_The task_
From the records below, print exactly the lines starting at the one containing "Text in Power" and ending at the one containing "Device-Specific Mitigation and", ends included, and nothing else.

────────────────────────────────────────

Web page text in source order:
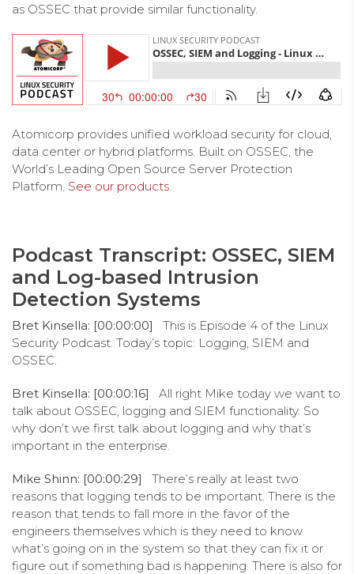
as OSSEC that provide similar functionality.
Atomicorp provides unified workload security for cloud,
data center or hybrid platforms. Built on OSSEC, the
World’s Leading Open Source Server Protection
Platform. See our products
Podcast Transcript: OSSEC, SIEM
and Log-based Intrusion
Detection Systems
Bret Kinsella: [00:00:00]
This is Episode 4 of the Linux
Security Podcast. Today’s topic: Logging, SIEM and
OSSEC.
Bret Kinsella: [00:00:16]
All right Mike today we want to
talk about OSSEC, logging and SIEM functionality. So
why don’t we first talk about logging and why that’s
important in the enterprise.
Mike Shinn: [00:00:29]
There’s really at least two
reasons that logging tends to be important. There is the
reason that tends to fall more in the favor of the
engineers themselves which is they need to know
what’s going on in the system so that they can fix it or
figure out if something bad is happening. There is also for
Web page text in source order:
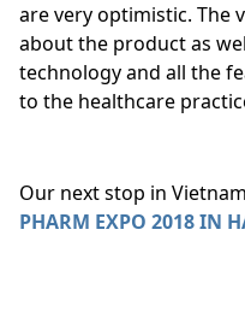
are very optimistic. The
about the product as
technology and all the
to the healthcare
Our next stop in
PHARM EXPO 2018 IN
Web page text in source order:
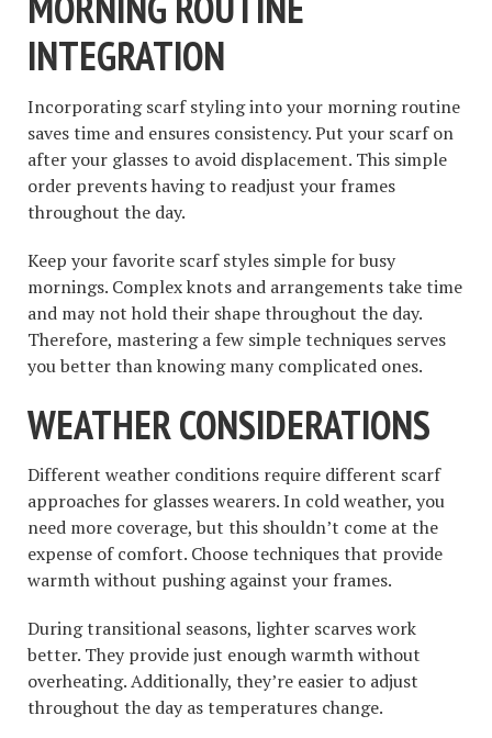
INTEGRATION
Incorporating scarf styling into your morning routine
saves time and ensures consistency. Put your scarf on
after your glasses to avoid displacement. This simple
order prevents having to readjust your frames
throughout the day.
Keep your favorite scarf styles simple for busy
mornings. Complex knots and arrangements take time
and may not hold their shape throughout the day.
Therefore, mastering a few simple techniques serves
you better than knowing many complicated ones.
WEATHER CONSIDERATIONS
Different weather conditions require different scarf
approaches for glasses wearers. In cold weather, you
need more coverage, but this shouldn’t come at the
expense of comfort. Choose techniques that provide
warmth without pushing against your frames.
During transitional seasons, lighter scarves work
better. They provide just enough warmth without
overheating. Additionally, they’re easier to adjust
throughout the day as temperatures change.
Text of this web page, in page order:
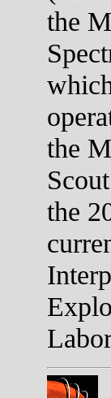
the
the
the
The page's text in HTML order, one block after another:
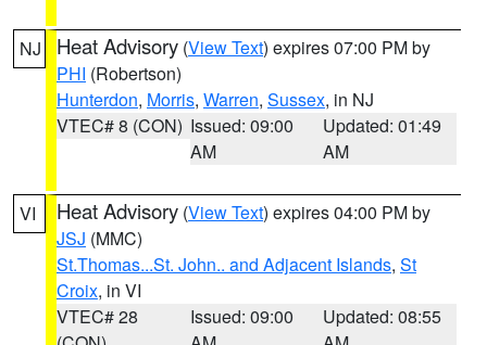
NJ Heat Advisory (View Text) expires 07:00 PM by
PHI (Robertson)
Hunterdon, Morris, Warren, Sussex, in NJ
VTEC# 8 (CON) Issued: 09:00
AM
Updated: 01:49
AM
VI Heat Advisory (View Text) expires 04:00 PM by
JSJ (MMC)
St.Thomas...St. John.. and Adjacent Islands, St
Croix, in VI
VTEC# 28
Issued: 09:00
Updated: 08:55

────────────────────────────────────────

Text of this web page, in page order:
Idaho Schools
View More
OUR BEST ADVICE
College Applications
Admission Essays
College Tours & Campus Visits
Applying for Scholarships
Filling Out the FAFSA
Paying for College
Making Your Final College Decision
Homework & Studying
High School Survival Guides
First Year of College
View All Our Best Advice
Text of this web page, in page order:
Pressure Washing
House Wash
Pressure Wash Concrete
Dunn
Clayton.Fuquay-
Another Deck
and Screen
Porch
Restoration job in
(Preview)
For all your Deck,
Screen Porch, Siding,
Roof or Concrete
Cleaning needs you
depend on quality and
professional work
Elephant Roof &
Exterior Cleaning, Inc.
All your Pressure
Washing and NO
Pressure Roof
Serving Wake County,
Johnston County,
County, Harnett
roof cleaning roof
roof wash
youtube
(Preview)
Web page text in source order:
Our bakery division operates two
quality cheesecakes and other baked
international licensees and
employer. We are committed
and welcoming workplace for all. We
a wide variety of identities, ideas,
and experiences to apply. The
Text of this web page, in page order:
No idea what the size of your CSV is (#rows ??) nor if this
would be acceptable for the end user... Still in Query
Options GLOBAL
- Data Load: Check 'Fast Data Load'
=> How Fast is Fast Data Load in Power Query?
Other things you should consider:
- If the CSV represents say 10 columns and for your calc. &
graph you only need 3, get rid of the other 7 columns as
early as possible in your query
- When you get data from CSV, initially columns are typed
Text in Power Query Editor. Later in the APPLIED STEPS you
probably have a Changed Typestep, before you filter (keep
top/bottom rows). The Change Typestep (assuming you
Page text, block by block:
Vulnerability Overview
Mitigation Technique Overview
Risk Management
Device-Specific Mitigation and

────────────────────────────────────────

_Output for this task_
Text in Power Query Editor. Later in the APPLIED STEPS you
probably have a Changed Typestep, before you filter (keep
top/bottom rows). The Change Typestep (assuming you
Page text, block by block:
Vulnerability Overview
Mitigation Technique Overview
Risk Management
Device-Specific Mitigation and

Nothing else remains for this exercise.